Prompt - Search the data for the string "suggest" and copy each line in which it appears.

Data supplied -
────────────────
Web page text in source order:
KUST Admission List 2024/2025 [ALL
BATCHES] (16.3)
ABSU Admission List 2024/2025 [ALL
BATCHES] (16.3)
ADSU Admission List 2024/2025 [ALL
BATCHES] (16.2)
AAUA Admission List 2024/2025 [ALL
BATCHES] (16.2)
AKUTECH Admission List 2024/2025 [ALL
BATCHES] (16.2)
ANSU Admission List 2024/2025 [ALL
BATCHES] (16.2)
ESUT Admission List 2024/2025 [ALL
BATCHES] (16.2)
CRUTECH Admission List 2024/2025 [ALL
────────────────
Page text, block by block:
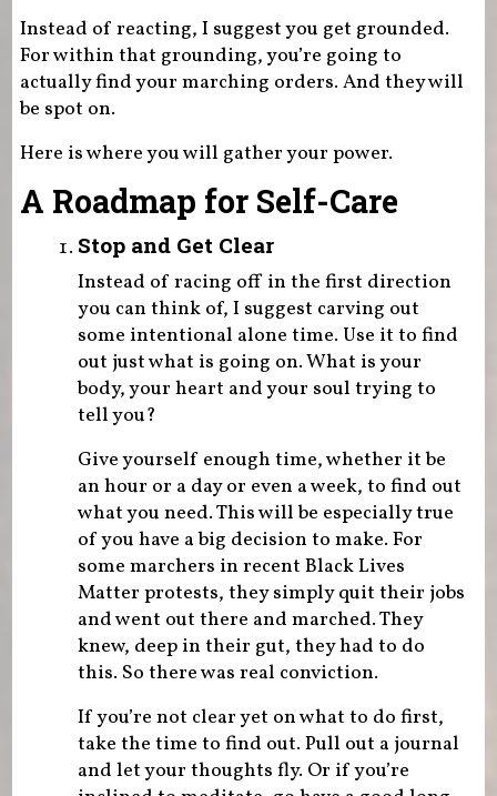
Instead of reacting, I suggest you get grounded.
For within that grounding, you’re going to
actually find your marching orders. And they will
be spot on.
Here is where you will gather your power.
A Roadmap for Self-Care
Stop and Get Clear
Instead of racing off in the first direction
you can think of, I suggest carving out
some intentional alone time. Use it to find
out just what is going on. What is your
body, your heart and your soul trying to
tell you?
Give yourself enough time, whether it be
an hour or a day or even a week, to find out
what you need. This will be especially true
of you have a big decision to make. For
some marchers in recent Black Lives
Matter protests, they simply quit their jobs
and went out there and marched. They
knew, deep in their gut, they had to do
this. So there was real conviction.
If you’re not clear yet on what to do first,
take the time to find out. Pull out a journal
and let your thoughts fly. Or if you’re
────────────────
Expected answer -
Instead of reacting, I suggest you get grounded.
you can think of, I suggest carving out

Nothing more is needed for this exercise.